OpenClaw writes per-agent session transcripts to ~/.openclaw/agents/<agentId>/sessions/*.jsonl. Every tool result with isError: true gets logged. Grep for failures daily for the first week of a new deployment, weekly once it’s stable:

# Count tool errors in the last 24 hours
CUTOFF=$(node -e 'console.log(new Date(Date.now() - 864e5).toISOString())')
jq -c --arg cutoff "$CUTOFF" \
  'select(.type=="tool_result" and .isError==true and .ts > $cutoff)' \
  ~/.openclaw/agents/*/sessions/*.jsonl | wc -l

# Top failure reasons all time
jq -r 'select(.type=="tool_result" and .isError==true) | .content[0].text' \
  ~/.openclaw/agents/*/sessions/*.jsonl | sort | uniq -c | sort -rn | head

Zero failures per day means everything is working or nothing is monitored. A few per day is normal. A spike is a signal: credential expired, rate limit hit, upstream API changed.

Runbook: what to do when verification fires

When you see an isError spike in the log, run this four-step recovery:

  1. Identify the reason. Grep for the latest isError:true line. The handler message tells you what the upstream returned (unauthorized, rate_limited, not_found, server_error).
  2. Identify the tool and endpoint. The tool name points you at the MCP server. Check which upstream it hits.
  3. Fix the root cause. unauthorized → rotate and redeploy the API key. rate_limited → lower the request rate or upgrade your tier. server_error → check the upstream’s status page before assuming it’s your problem.
  4. Verify the fix. Send a test prompt through the same tool. Confirm the next log entry is a normal result, not another isError.

Pin this runbook in your project README.

What should you actually do?

  • If you’re deploying an agent to a client: every custom MCP server ships with isError: true on every failure path before first run.

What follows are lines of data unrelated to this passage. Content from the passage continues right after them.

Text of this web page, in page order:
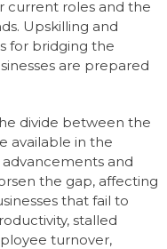
current roles and the
Upskilling and
for bridging the
are prepared
divide between the
available in the
and
the gap, affecting
that fail to
stalled
turnover,

Do the “invalidate a key” drill as part of acceptance testing.
  • If you already have agents in production without the fix: add it to each MCP server handler today, redeploy, run the drill. You’re probably generating phantom successes right now.
  • If you build MCP servers for other people: default SUCCESS_CODES to {200, 201, 204}, default to 2 retries with 5-second backoff, and document the behavior loudly in the README.
  • If you monitor agents for clients: grep the session logs daily for the first week. isError: true patterns should tell you about credential issues before the client notices.

bottom_line

  • Agents lie when nobody sets is_error on the tool result. Explicit signaling is not optional for production.
  • The fix lives in your MCP server handler, not in OpenClaw config. OpenClaw just forwards what the handler returns.
  • Enforced status checking plus daily log scanning plus the invalidate-key drill is the minimum viable reliability stack. Skip any one and you’re gambling on whether the next failure is the one that costs you a client.

Frequently Asked Questions

What is a phantom success in AI agents?+

A phantom success is when an agent calls an API, gets a failed response like 401 or 500, and reports the task as completed. The agent treats the error message body as 'data returned' instead of recognizing the HTTP status as a failure. Community reports put this at roughly 10-15% of failed calls for agents without explicit verification (illustrative, not a benchmark).

Why do AI agents treat 401 errors as successes?+

Anthropic's tool_result schema makes the is_error field optional. If the tool runner doesn't set is_error: true on a failure, the model just sees a JSON blob that looks structurally identical to a successful response. Without the explicit type signal, the agent pattern-matches to 'I got a result' and reports success.

How do you stop AI agents from faking task completion?+

Enforce is_error signaling inside your MCP server or tool wrapper. Check HTTP status before returning. Retry transient failures once or twice with backoff. Set is_error: true on persistent failures so the model sees a clear error signal and reports the real cause instead of inventing success.